Born in a small town on the largest fjord in Norway and now living in Bergen, Silje Nes is a singer-songwriter and multi-instrumentist whose debut album, Ames Room, is a wonderfully evocative and playful collection of delicate pop vignettes.

Recorded entirely at home and alone, apart from the opening track, written and recorded with Kristan Stockhaus, of Norwegian rock band Ungdomskulen, Ames Room documents the development of Nes as an artist over the last three years and sees her experiment with a wide range of instruments, including cello, acoustic guitar, drums, xylophone, melodica and trumpet, over which discreet electronics and textures are sprinkled. The sonic environment resembles a finely woven fabric upon which Nes hangs fragile vocals.

The songs were composed and written on the fly and over a rather long period of time, and the album can seem a bit patchy at first, but, after a few listens, songs start to fall into place and reveal a much more consistent feel. Songs may be in turn primarily electronic-based or influenced by contemporary folk, the latter being the best formed of the lot, yet, unifying it all is Nes’s naïve vocals and her flair for crystalline melodies.

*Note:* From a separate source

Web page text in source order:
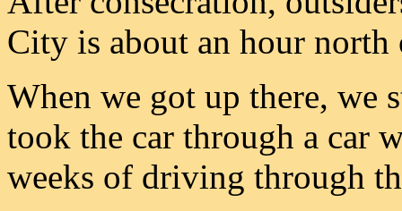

The gentle acoustic drapes of Drown, Ames Room or Dizzy Street prove particularly endearing, and when she ventures onto meatier grounds, as on Giant Disguise, Bright Night Morning or Recuring Dream, there are underlying tones of Mazzy Star or Kristin Hersh flickering in the background.

Elsewhere, it is the subtle electronic textures, combined with rarefied acoustic brushes, that captivate. Pieces such as the elegant Long Shadows Left Around, Magnetic Moments Of Spinning Objects or Melt evoke the intricate constructions of the likes of Mira Calix or, to a lesser extent, early Múm, but Nes doesn’t need lessons from anyone, shaping instead her own sonic world as she sees fit.

Ames Room is not an album that gives itself up easily. Instead, it requires a careful and measured approach to fully appreciate its scope, but as it progressively opens up to reveal rich tones and textures, the reward is all but worth while.